SQuAD, Stanford's Ambition in Natural Language Processing

True heroes, famous in Shaolin Temple Martial Arts Congress; good algorithm to verify public data in Stanford.

A fair and influential platform in the martial arts novels can make the big man come to the fore. Scientific research is also a good public data set can make a good algorithm come to the fore, and at the same time make those who rely on blown algorithm be ruined. This article will describe in detail the SQuad, the most important data set of the natural language processing industry so far this year.

1. What is SQuAD?

SQuAD is a data set released by Stanford University in 2016. A reading comprehension data set, given an article, prepares the corresponding questions and requires the algorithm to give answers to the questions. All articles in this dataset are selected from Wikipedia, and the amount of datasets is several-tenths of that of other datasets such as WikiQA. There were a total of 107,785 issues and an accompanying 536 articles. The contributors to the data set are Stanford Percy Liang et al., who is an all-round talent in the natural language processing community and has significant contributions in many fields such as Semantic Parsing, QA, and Optimization.

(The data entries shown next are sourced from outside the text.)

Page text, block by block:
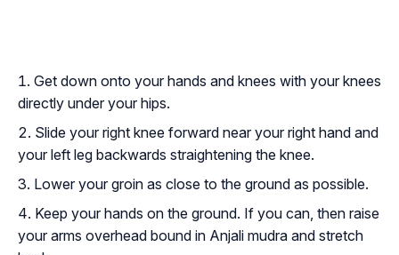
Get down onto your hands and knees with your knees
directly under your hips.
Slide your right knee forward near your right hand and
your left leg backwards straightening the knee.
Lower your groin as close to the ground as possible.
Keep your hands on the ground. If you can, then raise
your arms overhead bound in Anjali mudra and stretch
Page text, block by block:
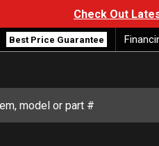
Check Out
Best Price Guarantee
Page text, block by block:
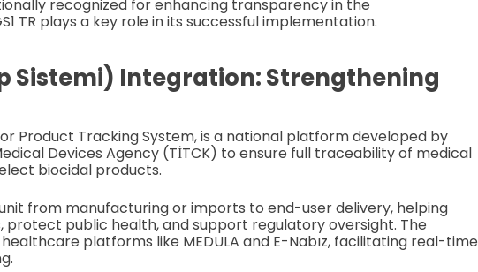
recognized for enhancing transparency in the
TR plays a key role in its successful implementation.
Sistemi) Integration: Strengthening
or Product Tracking System, is a national platform developed by
Devices Agency (TİTCK) to ensure full traceability of medical
biocidal products.
from manufacturing or imports to end-user delivery, helping
protect public health, and support regulatory oversight. The
platforms like MEDULA and E-Nabız, facilitating real-time
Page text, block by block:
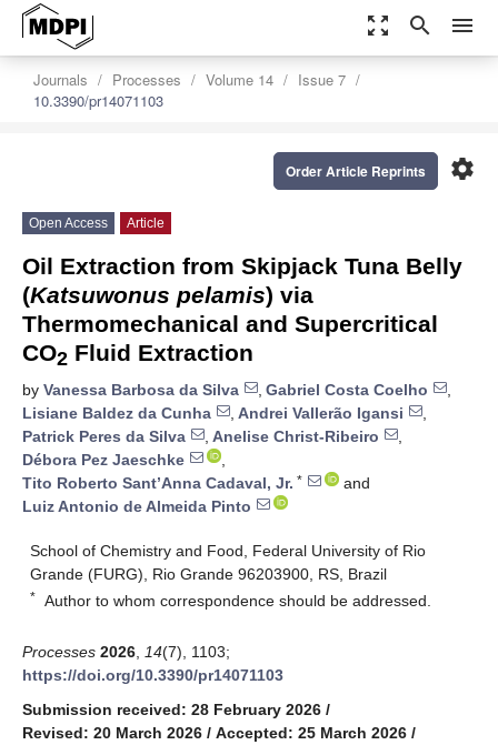
zoom_out_map search menu
Journals Processes Volume 14
Issue 7
10.3390/pr14071103
settings
Order Article Reprints
Open Access Article
Oil Extraction from Skipjack Tuna Belly
(Katsuwonus pelamis) via
Thermomechanical and Supercritical
CO2 Fluid Extraction
by Vanessa Barbosa da Silva , Gabriel Costa Coelho
,
Lisiane Baldez da Cunha
, Andrei Vallerão Igansi
,
Patrick Peres da Silva
, Anelise Christ-Ribeiro
,
Débora Pez Jaeschke
,
Tito Roberto Sant’Anna Cadaval, Jr. *
and
Luiz Antonio de Almeida Pinto
School of Chemistry and Food, Federal University of Rio
Grande (FURG), Rio Grande 96203900, RS, Brazil
* Author to whom correspondence should be addressed.
Processes 2026 14(7), 1103;
https://doi.org/10.3390/pr14071103
Submission received: 28 February 2026 /
Revised: 20 March 2026 / Accepted: 25 March 2026 /
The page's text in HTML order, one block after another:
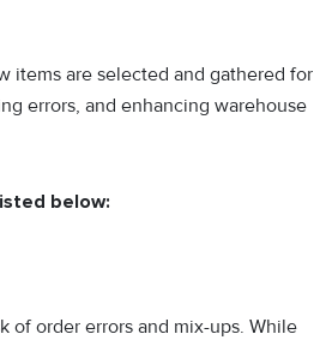
items are selected and gathered for
errors, and enhancing warehouse
below:
of order errors and mix-ups. While
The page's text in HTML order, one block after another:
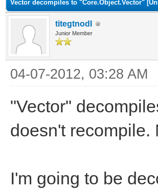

The current public dataset comparison is as follows: MCTest, Algebra and Science are the three publicly available reading comprehension datasets. We can see that Squad far exceeds these three datasets in number, which makes it possible to train on this dataset. Large-scale complex algorithms become possible. At the same time, Squad also far exceeds the number of famous Q&A datasets, WikiQA and TrecQA. While CNN Mail and CBT are large, both datasets are datasets for guessing words, and are not really question and answer.

2. Catch up with ImageNet and force automatic question and answer

This dataset article demonstrates Stanford's ambition to be a natural language processor for ImageNet. He is likely to become the most popular dataset in natural language academia for at least one year in the future. The model's good results on this data set can make a lot of points for its own articles, and the chances of being accepted at the top are greatly increased. If readers want to summit, and there is no clear direction for research at the moment, then it is a good way to brush this data set.

At the same time, this data set will also contribute to the industry. The reason is that it will contribute to the industry because the research atmosphere of natural language processing is worse than the image, the task is more, and there is no industry rule that attaches code in the paper, resulting in a lot of work cannot be reproduced, and even some people Will not even do experiments, directly fill in figures and tables to create an article. This dataset learns Imagenet and doesn't give test sets, so you can't cheat, hand over the code, I'll give you a run, and then evaluate the level of the test set, so that everyone is fair, and no one will brag. , who do not cheat. This type of environment is conducive to the emergence of truly significant contributions. For example, the Residual Network swept the image field last year. In a fair environment, it was presented to the world with much better results than other competitors. SQuAD, on the other hand, is Stanford's natural language processing. It intends to build a test set similar to "ImageNet". Scores are displayed on the leaderboard in real time.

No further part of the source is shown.